[Opening INPUT MATERIAL section]

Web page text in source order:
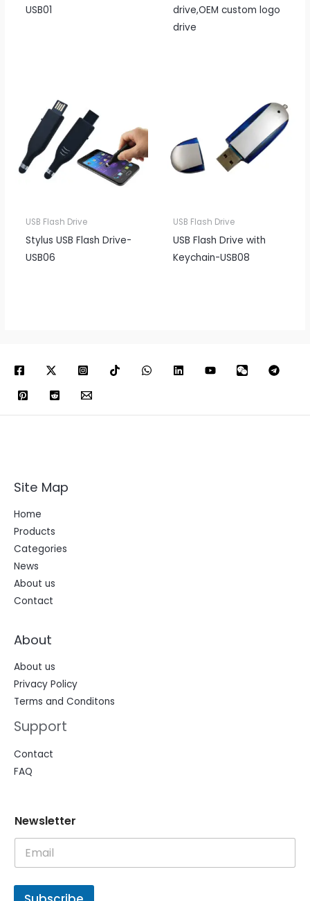
USB01
drive,OEM custom logo
drive
USB Flash Drive
Stylus USB Flash Drive-
USB06
USB Flash Drive
USB Flash Drive with
Keychain-USB08
Site Map
Home
Products
Categories
News
About us
Contact
About
About us
Privacy Policy
Terms and Conditons
Support
Contact
FAQ
e
w
l
t
e
w
l
t
Newsletter

[Closing INPUT MATERIAL section]

#### TASK STATEMENT
All lines in the records above with "Flash" need to be found and copied.

#### ANSWER SPACE
USB Flash Drive
Stylus USB Flash Drive-
USB Flash Drive
USB Flash Drive with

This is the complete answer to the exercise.